UCAD-Evénement du 14 août 2014 : Diatta Sall, la victime oubliée
Comme Bassirou Faye, il n’était pas un gréviste. Diatta Sall a pourtant souffert lors de cette chaude journée du 14 août 2014. Quand Bassirou Faye recevait une balle mortelle, lui se faisait passer à tabac par les Forces de l’ordre. Se sentant oublié, il se rappelle au bon souvenir des Sénégalais avec des rêves brisés.
Il y a un presqu’un an, Diatta Sall voyait son avenir lui filait entre les doigts. En Licence 2, à la Faculté des lettres et sciences humaines, il entrevoyait déjà un futur radieux. Dans sa famille, il est le seul qui ait atteint un tel niveau d’études. C’est le plus jeune et de grands espoirs reposaient sur ses épaules. Tous les jours, il quittait le domicile de son grand frère aux Parcelles Assainies pour suivre ses cours. Il n’avait pas la chance de loger au sein du campus social de l’Ucad mais fréquentait la chambre d’un de ses amis au Pavillon B. Mal lui en a pris.
Il ne savait pas que sa vie allait basculer en quelques minutes. Ce fameux jour où l’étudiant Bassirou Faye est tombé sous les balles de la police, lui a vu ses rêves se briser. Comme à l’accoutumée, les étudiants revendiquaient le paiement de leurs bourses d’études en barrant la route et en affrontant les Forces de l’ordre. Malheureusement pour Diatta Sall, ce jour fatidique, les hommes de tenue ont pénétré dans l’espace universitaire.
Le bâtiment où il se trouvait a été pris d’assaut. De la pièce, ils entendaient les policiers forcer les portes des chambres voisines. Pris de peur, les quatre occupants ont barricadé la porte avec un lit et se sont sauvés par la fenêtre. Les trois premiers ont pu se sauver mais lui n’a pas eu autant de chance. En atteignant le sol, Diatta Sall s’est cassé les deux jambes et ne pouvait donc plus bouger. Comble de malchance, un groupe de policiers le trouvent par terre pour le rouer de coups. Il se retrouve en plus de ses fractures avec un traumatisme crânien. En position de «cartouchard», il n’a pas pu faire les examens malgré ses justificatifs en bonne et due forme.

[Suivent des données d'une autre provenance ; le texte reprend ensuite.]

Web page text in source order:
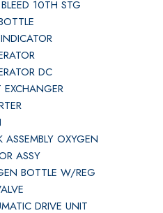
10TH STG
DC
EXCHANGER
ASSEMBLY OXYGEN
ASSY
BOTTLE W/REG
DRIVE UNIT
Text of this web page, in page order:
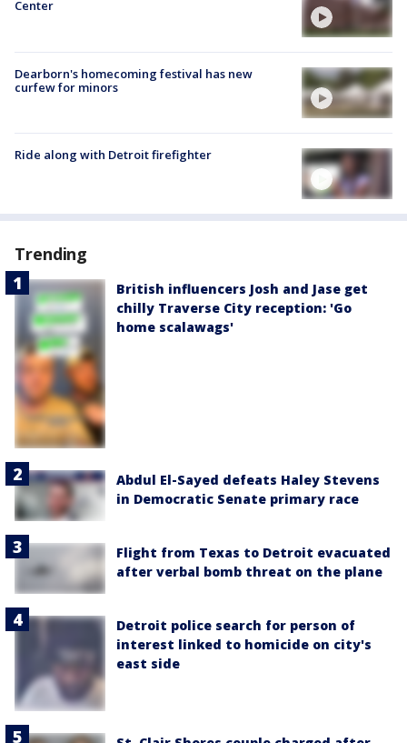
Center
Dearborn's homecoming festival has new
curfew for minors
Ride along with Detroit firefighter
Trending
British influencers Josh and Jase get
chilly Traverse City reception: 'Go
home scalawags'
Abdul El-Sayed defeats Haley Stevens
in Democratic Senate primary race
Flight from Texas to Detroit evacuated
after verbal bomb threat on the plane
Detroit police search for person of
interest linked to homicide on city's
east side
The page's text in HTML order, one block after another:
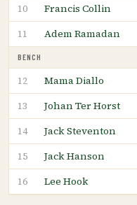
10 Francis Collin
11 Adem Ramadan
BENCH
12 Mama Diallo
13 Johan Ter Horst
14 Jack Steventon
15 Jack Hanson
16 Lee Hook
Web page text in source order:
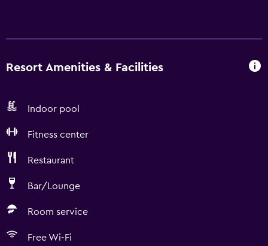
Resort Amenities & Facilities
Indoor pool
Fitness center
Restaurant
Bar/Lounge
Room service
Free Wi-Fi
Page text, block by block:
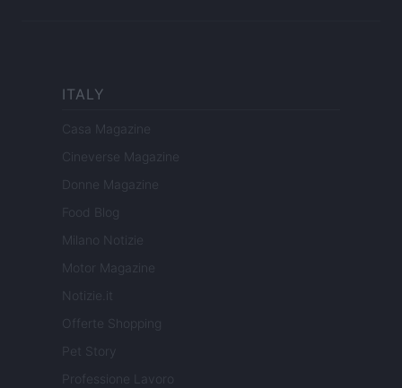
ITALY
Casa Magazine
Cineverse Magazine
Donne Magazine
Food Blog
Milano Notizie
Motor Magazine
Notizie.it
Offerte Shopping
Pet Story
Professione Lavoro
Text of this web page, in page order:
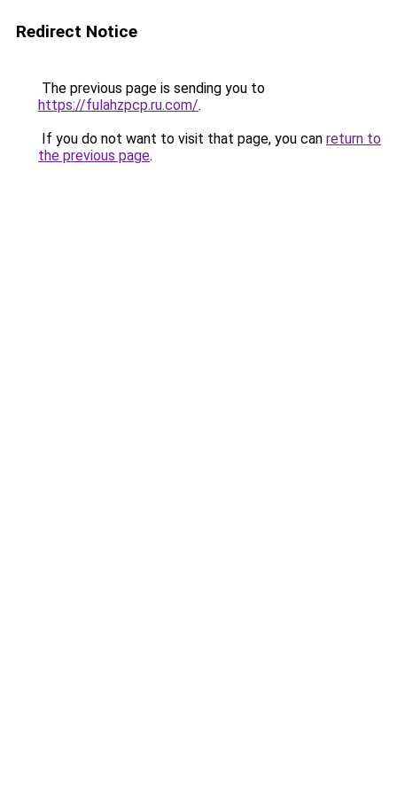
Redirect Notice
The previous page is sending you to
https://fulahzpcp.ru.com/.
If you do not want to visit that page, you can return to
the previous page.
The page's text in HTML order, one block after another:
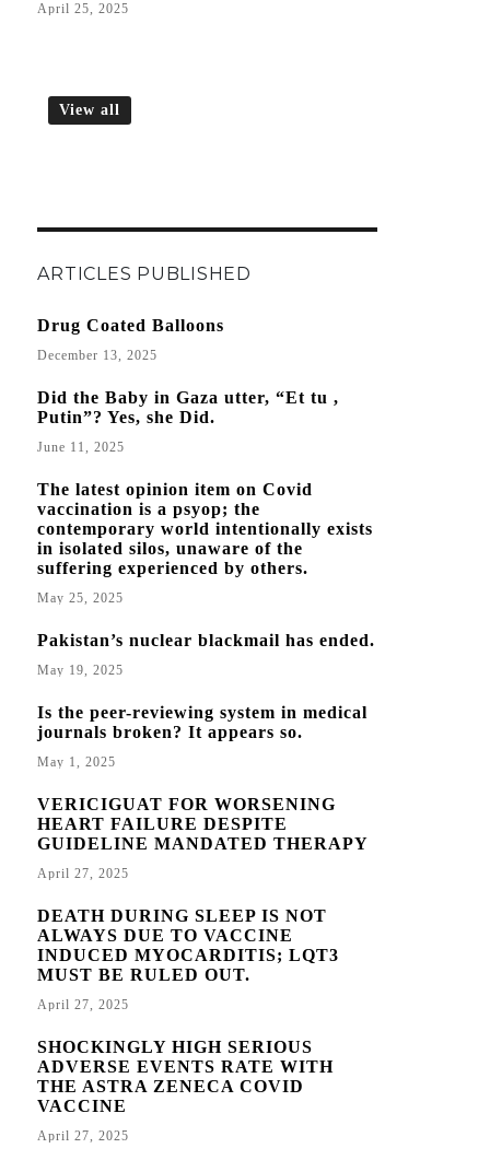
April 25, 2025
View all
ARTICLES PUBLISHED
Drug Coated Balloons
December 13, 2025
Did the Baby in Gaza utter, “Et tu ,
Putin”? Yes, she Did.
June 11, 2025
The latest opinion item on Covid
vaccination is a psyop; the
contemporary world intentionally exists
in isolated silos, unaware of the
suffering experienced by others.
May 25, 2025
Pakistan’s nuclear blackmail has ended.
May 19, 2025
Is the peer-reviewing system in medical
journals broken? It appears so.
May 1, 2025
VERICIGUAT FOR WORSENING
HEART FAILURE DESPITE
GUIDELINE MANDATED THERAPY
April 27, 2025
DEATH DURING SLEEP IS NOT
ALWAYS DUE TO VACCINE
INDUCED MYOCARDITIS; LQT3
MUST BE RULED OUT.
April 27, 2025
SHOCKINGLY HIGH SERIOUS
ADVERSE EVENTS RATE WITH
THE ASTRA ZENECA COVID
VACCINE
April 27, 2025
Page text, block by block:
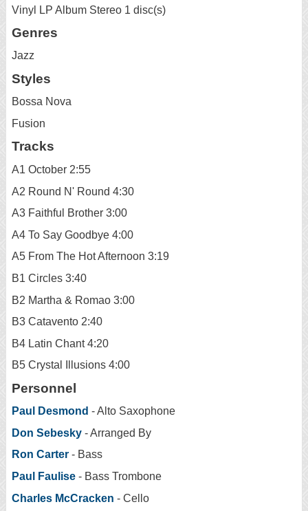
Vinyl LP Album Stereo 1 disc(s)
Genres
Jazz
Styles
Bossa Nova
Fusion
Tracks
A1 October 2:55
A2 Round N' Round 4:30
A3 Faithful Brother 3:00
A4 To Say Goodbye 4:00
A5 From The Hot Afternoon 3:19
B1 Circles 3:40
B2 Martha & Romao 3:00
B3 Catavento 2:40
B4 Latin Chant 4:20
B5 Crystal Illusions 4:00
Personnel
Paul Desmond - Alto Saxophone
Don Sebesky - Arranged By
Ron Carter - Bass
Paul Faulise - Bass Trombone
Charles McCracken - Cello
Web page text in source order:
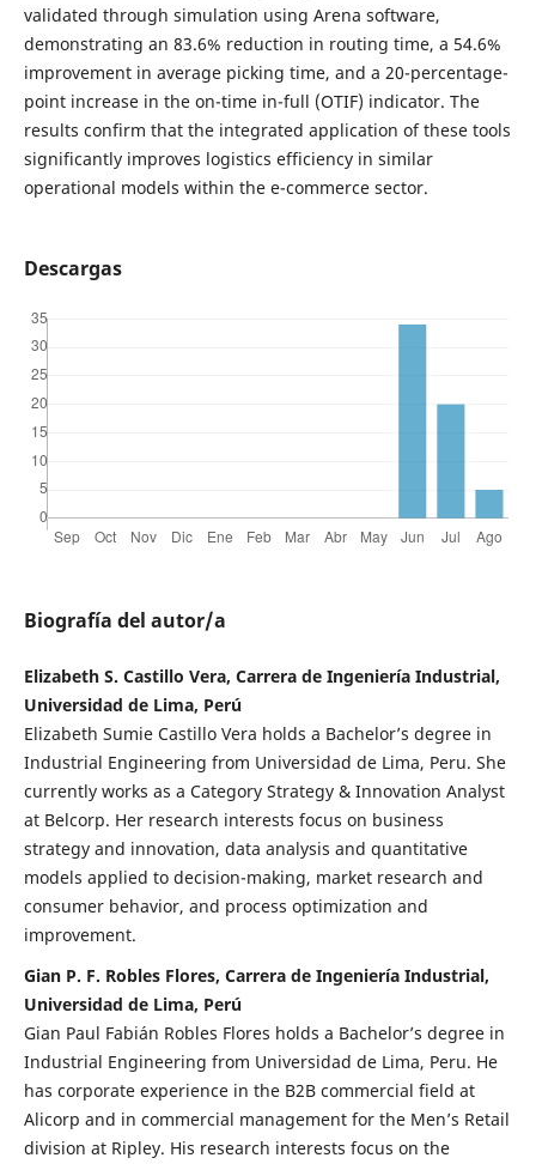
validated through simulation using Arena software,
demonstrating an 83.6% reduction in routing time, a 54.6%
improvement in average picking time, and a 20-percentage-
point increase in the on-time in-full (OTIF) indicator. The
results confirm that the integrated application of these tools
significantly improves logistics efficiency in similar
operational models within the e-commerce sector.
Descargas
Biografía del autor/a
Elizabeth S. Castillo Vera, Carrera de Ingeniería Industrial,
Universidad de Lima, Perú
Elizabeth Sumie Castillo Vera holds a Bachelor’s degree in
Industrial Engineering from Universidad de Lima, Peru. She
currently works as a Category Strategy & Innovation Analyst
at Belcorp. Her research interests focus on business
strategy and innovation, data analysis and quantitative
models applied to decision-making, market research and
consumer behavior, and process optimization and
improvement.
Gian P. F. Robles Flores, Carrera de Ingeniería Industrial,
Universidad de Lima, Perú
Gian Paul Fabián Robles Flores holds a Bachelor’s degree in
Industrial Engineering from Universidad de Lima, Peru. He
has corporate experience in the B2B commercial field at
Alicorp and in commercial management for the Men’s Retail
division at Ripley. His research interests focus on the
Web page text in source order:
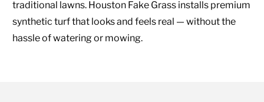
traditional lawns. Houston Fake Grass installs premium
synthetic turf that looks and feels real — without the
hassle of watering or mowing.

Demande d’audience auprès du chef de l’Etat
Toujours en convalescence, Diatta Sall vit encore le contrecoup de cette journée. Immobilisé pendant trois mois, il a retrouvé l’usage de ses jambes mais n’est plus aussi alerte qu’avant. Ses pas sont mesurés, ses gestes lents. Il attend les résultats du dernier scanner qu’il a passé à l’hôpital général de Grand-Yoff où il avait été acheminé. «J’ai encore de terribles maux de tête», confie-t-il la voix à peine audible. Le jeune qui parvenait à se prendre en charge grâce à de petits commerces n’a plus cette possibilité. Il dépend aujourd’hui de son grand frère qui parvient à peine à joindre les deux bouts pour entretenir sa petite famille.
Orphelin de père depuis ses quatre ans, Diatta Sall a une maman qui a presque 70 ans. Cependant malgré les mésaventures qu’il vit encore, le jeune Foundiougnois garde l’espoir de finir ses études. Aujourd’hui, il sollicite une audience auprès du chef de l’Etat pour plaider sa cause. «C’est vrai que Bassirou Faye a perdu la vie ce jour-là. Mais il y a eu d’autres victimes dont moi. Je suis laissé en rade. Je veux que l’on me prenne en charge pour me faire soigner en France et qu’on m’offre une bourse pour que je puisse terminer mes études», demande-t-il. Diatta Sall avait été pris en charge par le Centre des œuvres universitaires de Dakar (Coud) au niveau de l’hôpital de Grand-Yoff. Il avait la somme d’un million de franc Cfa. Mais entre les allers-retours à l’hôpital et les ordonnances, cette somme a vite fondu et il se retrouve aujourd’hui sans ressources.
Demande de réparation
Les jours qui ont suivi son passage à tabac par les Forces de l’ordre, les Sénégalais ont suivi à travers les chaînes de télévision et les sites internet, les minutes de ce drame. Une vidéo amateur a immortalisé ce douloureux moment.
Cependant, il n’y a eu aucune suite dans cette affaire. Les auteurs de cette séance de torture n’ont pas été inquiétés. Par défaut de soutien, Diatta Sall n’a pas porté plainte. Cependant, il veut que justice lui soit rendue.